Pattern matching is one of the key features of the ML family of programing languages. Pattern matching favors reasoning (and programming) on a case by case basis. This style of reasoning calls for two basic checks: Are all cases considered? And, is any case subsumed by some others? In pattern matching terms, one wishes to write exhaustive pattern matching expressions whose clauses all are useful. ML compilers should normally flag pattern matching expressions that do not comply with those two basic assumptions or, in other words, expressions that exhibit such anomalies. By doing so, compilers provide an important help to programmers in detecting errors.

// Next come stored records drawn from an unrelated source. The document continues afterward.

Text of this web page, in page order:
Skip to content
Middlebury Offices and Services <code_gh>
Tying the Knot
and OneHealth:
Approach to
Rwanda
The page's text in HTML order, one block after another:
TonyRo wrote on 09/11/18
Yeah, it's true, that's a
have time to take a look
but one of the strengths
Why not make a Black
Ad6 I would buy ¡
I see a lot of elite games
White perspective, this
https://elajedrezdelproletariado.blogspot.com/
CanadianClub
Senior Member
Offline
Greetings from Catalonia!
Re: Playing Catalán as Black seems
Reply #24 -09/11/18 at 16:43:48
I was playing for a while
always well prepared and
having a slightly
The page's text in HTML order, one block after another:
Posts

Techniques for compiling pattern matching fall into two classes, depending whether they target decision tress or backtracking automata. If we compare the two in their ability to provide diagnostics, the decision tree technique has one advantage: checks can be carried on the decision trees, since decision trees are complete and include no dead code. By contrast, backtracking automata cannot be easily analyzed. However, for reasons beyond the scope of this paper Le Fessant and Maranget [2001], some compiler designers choose the backtracking technique. This is, for instance, the case of Objective Caml Leroy et al. [2003] and our initial motivation was to carry out the pattern matching checks for this compiler. Our initial idea was of course to use a simplified version of compilation to decision trees. However, it appears that checking pattern matching requires much less work than compiling pattern matching, up to the point that our final algorithm can be considered as more than just a stripped down version of compilation to decision trees. Furthermore, studying checks per se, independently from compilation, finally yields a very general solution: our pattern matching analyzer gives valid answers for both ML and Haskell, whose semantics are quite different.

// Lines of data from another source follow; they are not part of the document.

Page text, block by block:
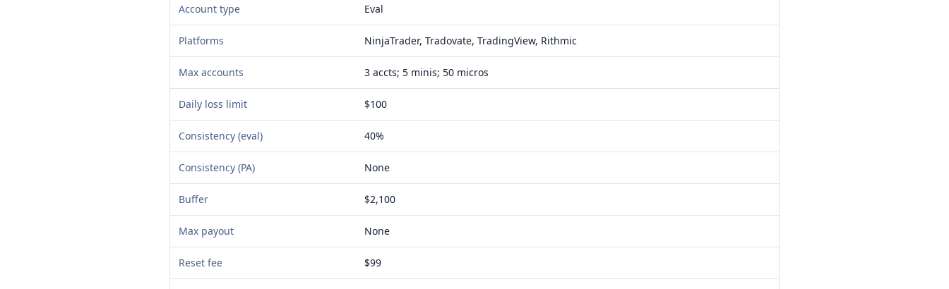
Account type Eval
Platforms NinjaTrader, Tradovate, TradingView, Rithmic
Max accounts 3 accts; 5 minis; 50 micros
Daily loss limit $100
Consistency (eval) 40%
Consistency (PA) None
Buffer $2,100
Max payout None
Reset fee $99
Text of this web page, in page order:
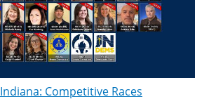
Indiana: Competitive Races
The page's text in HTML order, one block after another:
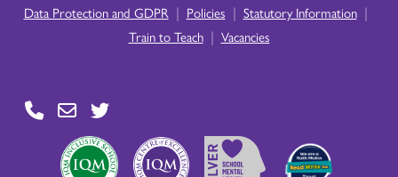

We divide our study into two parts. In part I, we define pattern matching anomalies, introduce an algorithm that detects both anomalies, and prove the correctness of our algorithm with respect to the strict, lazy, and Haskell semantics of pattern matching. Part II describes the implementation of our algorithm. That is, we show how to refine and adapt our algorithm to the initial, practical, question of providing precise warnings to users. More specifically, in Section 5 we show how to strengthen a diagnostic of non-exhaustiveness by supplying examples of non-matching values. Then, in Section 6, we examine useless pattern detection, an important refinement of simple useless clause detection. This refinement naturally arises in the presence of or-patterns, a convenient feature to group clauses with identical actions. Finally, we analyze the efficiency of our implementation and conclude.